- Dirks from a 2014 family portrait
- Born: May 29, 1978 Bangkok, Thailand
- Died: February 3, 2015 (aged 36) Valhalla, New York, U.S.
- Education: Wabash College, A.B., 2000 Caltech, Ph.D., 2005
- Spouse: Christine Ueda
- Children: 2
- Scientific career
- Fields: Computational chemistry, DNA nanotechnology
- Institutions: Caltech, D. E. Shaw Research
- Thesis: Analysis, design, and construction of nucleic acid devices (2005)
- Academic advisors: Niles Pierce

= Robert Dirks =

American computational chemist killed in 2015 train wreck

Robert Dirks (May 29, 1978 – February 3, 2015) was an American chemist known for his theoretical and experimental work in DNA nanotechnology. Born in Thailand to a Thai Chinese mother and American father, he moved to Spokane, Washington at a young age. Dirks was the first graduate student in Niles Pierce's research group at the California Institute of Technology, where his dissertation work was on algorithms and computational tools to analyze nucleic acid thermodynamics and predict their structure. He also performed experimental work developing a biochemical chain reaction to self-assemble nucleic acid devices. Dirks later worked at D. E. Shaw Research on algorithms for protein folding that could be used to design new pharmaceuticals.

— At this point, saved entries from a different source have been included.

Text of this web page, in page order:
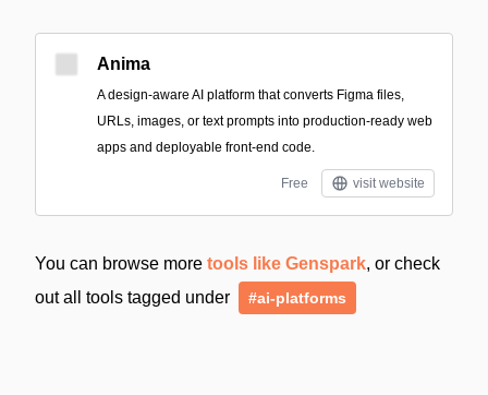
Anima
A design-aware AI platform that converts Figma files,
URLs, images, or text prompts into production-ready web
apps and deployable front-end code.
Free visit website
You can browse more tools like Genspark, or check
out all tools tagged under
#ai-platforms
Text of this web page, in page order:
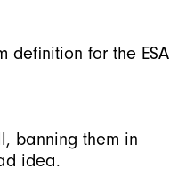
definition for the ESA
banning them in
idea.
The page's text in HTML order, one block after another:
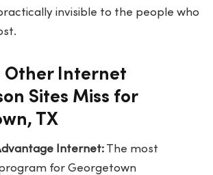
invisible to the people who
Other Internet
Sites Miss for
TX
Internet: The most
for Georgetown
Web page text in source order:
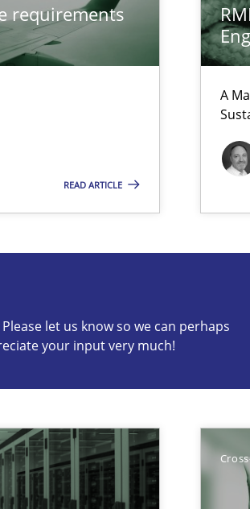
requirements
READ ARTICLE
A
let us know so we can perhaps
your input very much!
in RE
in Requirements Engineering
so we can perhaps publish a
to the GDPR? | Part 1
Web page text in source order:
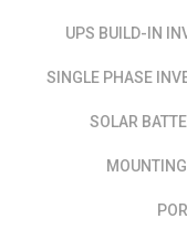
UPS BUILD-IN
SINGLE PHASE
SOLAR
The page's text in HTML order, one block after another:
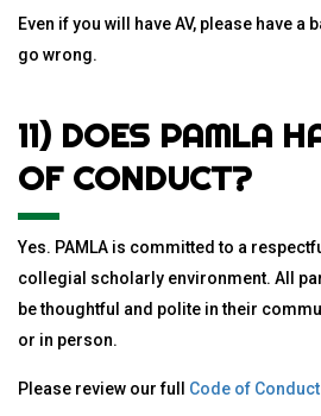
Even if you will have AV, please have a
go wrong.
11) DOES PAMLA
OF CONDUCT?
Yes. PAMLA is committed to a
collegial scholarly environment. All
be thoughtful and polite in their
or in person.
Please review our full Code of Conduct
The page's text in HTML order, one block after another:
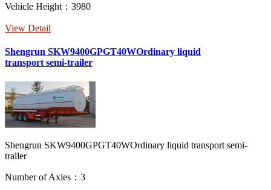
Vehicle Height：3980
View Detail
Shengrun SKW9400GPGT40WOrdinary liquid
transport semi-trailer
Shengrun SKW9400GPGT40WOrdinary liquid transport semi-
trailer
Number of Axles：3
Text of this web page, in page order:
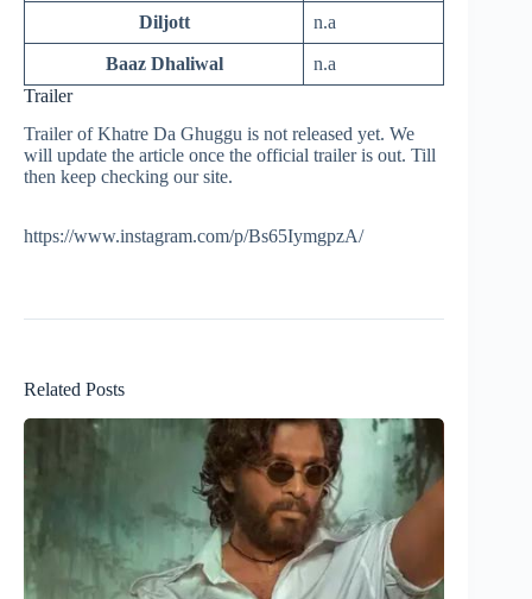
Diljott n.a
Baaz Dhaliwal
n.a
Trailer
Trailer of Khatre Da Ghuggu is not released yet. We
will update the article once the official trailer is out. Till
then keep checking our site.
https://www.instagram.com/p/Bs65IymgpzA/
Related Posts
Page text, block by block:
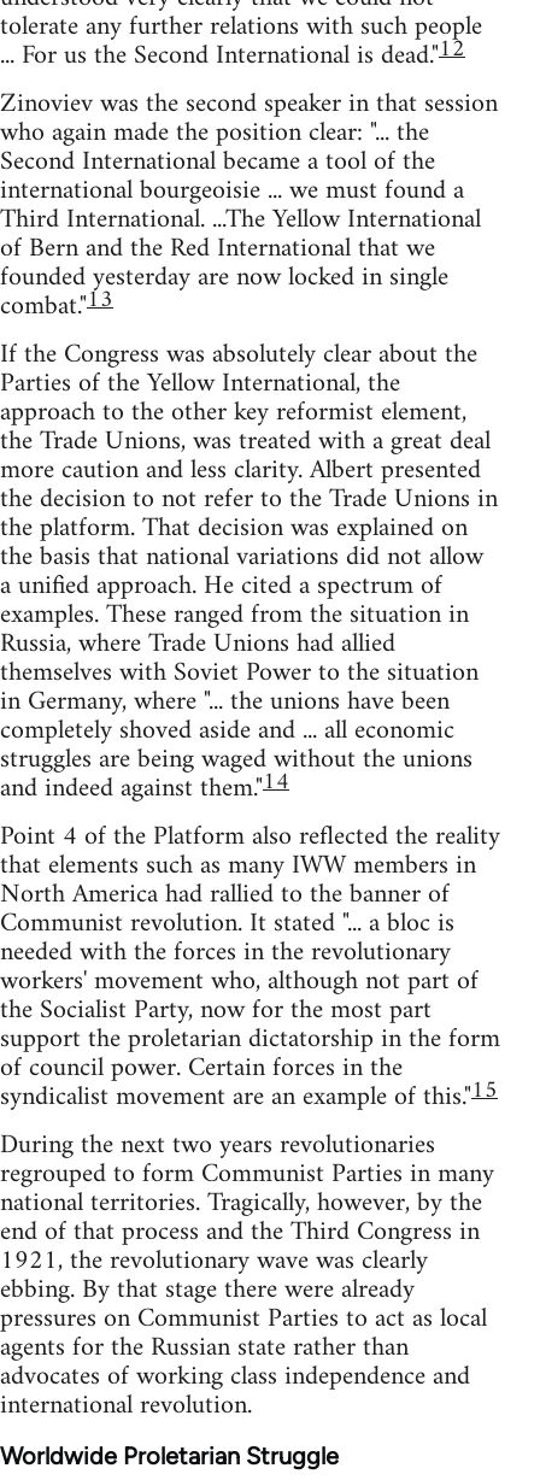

In February 2015, Dirks died in the Valhalla train crash, the deadliest accident in the history of Metro-North Railroad. An award for early-career achievement in molecular programming research was established in his honor.

== Early life ==

Dirks was born in Bangkok, Thailand, in 1978. His mother Suree, a Thai Chinese woman who worked in a bank at the time, his father, Michael Dirks, was a mathematics teacher at the International School Bangkok recruited from the United States. After about a year, the family, including older brother William, moved back to Vancouver, British Columbia, Canada so that his father could pursue doctoral studies in mathematics education at the University of British Columbia. Four years later the family settled in Michael's hometown of Spokane, Washington, where he took a job teaching math at North Central High School and Spokane Falls Community College.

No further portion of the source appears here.